In Baldwin’s case, her review panel issued a 43-page opinion in 2018 concluding that she had fully briefed the three men on her various legal roles. Moreover, the panel said, the men lied to her about their lenient response to Sandusky, falsely leading her to think no conflict existed between them and Penn State. The panel said she had a right to testify before prosecutor Fina about their lies in part to make it plain she had not joined in their cover-up.

Though the panels effectively cleared Baldwin and Fina, the full board rejected that view and urged the Supreme Court to discipline them. The court did so, imposing its harsher punishment on Fina.
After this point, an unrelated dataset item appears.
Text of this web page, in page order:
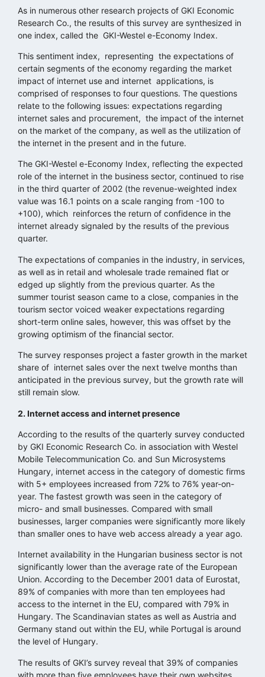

His law license was suspended for a year and a day, while Baldwin faced only the verbal reprimand.

In his remarks Wednesday, Haggerty painted Baldwin as in over her head in a complex criminal case and oblivious that the probe had moved beyond Sandusky to the three administrators.

“Despite the enormity of the situation,” said Haggerty, a Philadelphia personal-injury lawyer, “you failed to prepare yourself or your clients for the grand jury testimony in even the most basic manner.”

Haggerty said Baldwin, because of her missteps, fatally undermined the cases against the administrators.

After Superior Court threw out the most serious felony perjury and obstruction charges against the trio, Curley and Schultz pleaded guilty to misdemeanor charges of child endangerment. Each served less than three months behind bars.

Spanier went to trial and was found guilty of the same misdemeanor. That verdict was overturned last year by a federal judge who ruled that Spanier had been convicted under a statute not in effect when he was at Penn State.